When pressed on why Canada’s performance was worthy of a story on CNN, Tapper said it was “because frankly the Canadian people deserve better.” When supporters of the Liberal government pushed back on the numbers his show presented, Tapper effectively channelled the administration he’d just spent four years criticizing. “Careful for acknowledging facts or Tru-Anon will attack you,” Tapper tweeted.

This was a gift for Canadian conservatives, and the Toronto Sun’s Brian Lilley wasted no time in unwrapping it. “I feel like Canada owes Jake Tapper a huge thank you for giving us all a new way to discuss Justin Trudeau and his followers,” he wrote. “No criticism of Trump was accepted by his most ardent supporters — in particular those who identified as Q-Anon — and so it is with Trudeau.”

This week, in a television appearance plugging his new book, Tapper told the CBC’s David Common that he’d “been hearing from relatives in Canada that the rollout was not going great, and that Trudeau and his government had had difficulty securing the vaccines.” His show’s story, he said, came from “a place of love.”

Jake Tapper’s CNN story showed we’re also a useful foil when it comes to making Americans feel better about their own shortcomings, writes columnist @maxfawcett. #COVID #Vaccines

But like so many Americans, Tapper’s “love” of Canada reflects the combination of indifference and ignorance that has always characterized their cross-border relationship with us. To most Americans, Canada is a geopolitical amalgam of a distant cousin, a summer-camp romance, a friendly neighbourhood golden retriever. Tapper’s story showed we’re also a useful foil when it comes to making Americans feel better about their own shortcomings.

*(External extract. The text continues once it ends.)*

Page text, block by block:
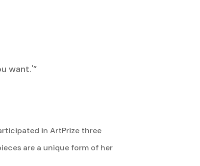
want.'”
in ArtPrize three
are a unique form of her

On COVID-19, those shortcomings have killed people on both sides of the border. In the United States, where vaccinations have slowed markedly in the face of both toxic partisanship and the far-right media bubble that sustains it, the COVID-19 death rate is still higher than Canada’s. Last week, the percentage of Canadians who have had their first dose of a COVID-19 vaccine bumped ahead of the United States for the first time, and while they’re still ahead on the percentage of people who have been fully vaccinated, we’ll catch them on that front before long.

As to Canada’s difficulties in procuring as many vaccines as the United States in the first few months of 2021, that’s at least in part because the United States prevented us from getting them. As the Globe and Mail reported in February, “a Pfizer plant in Michigan was supposed to help supply vaccines to Canada. But an exclusivity deal with the U.S. government guarantees that all of its American-made doses will stay in the country until Washington’s orders are filled. Moderna has a similar arrangement regarding its plant in New Hampshire.”

Jake Tapper surely meant well in his coverage of Canada’s COVID-19 third wave, even if his tweets at the time didn’t always reflect it. Likewise, most of his American viewers share his amiable attitude and spirit of neighbourly love towards Canada. But that love exists only in the abstract, and only when America’s own interests or national pride aren’t at stake. When they are, Canada is of no consequence or concern to those otherwise friendly Americans.

If there’s one thing that transcends partisanship and politics in the United States, it’s that America always comes first. For all of his many flaws, at least Donald Trump told the truth about that. So too, in his own way, did Jake Tapper.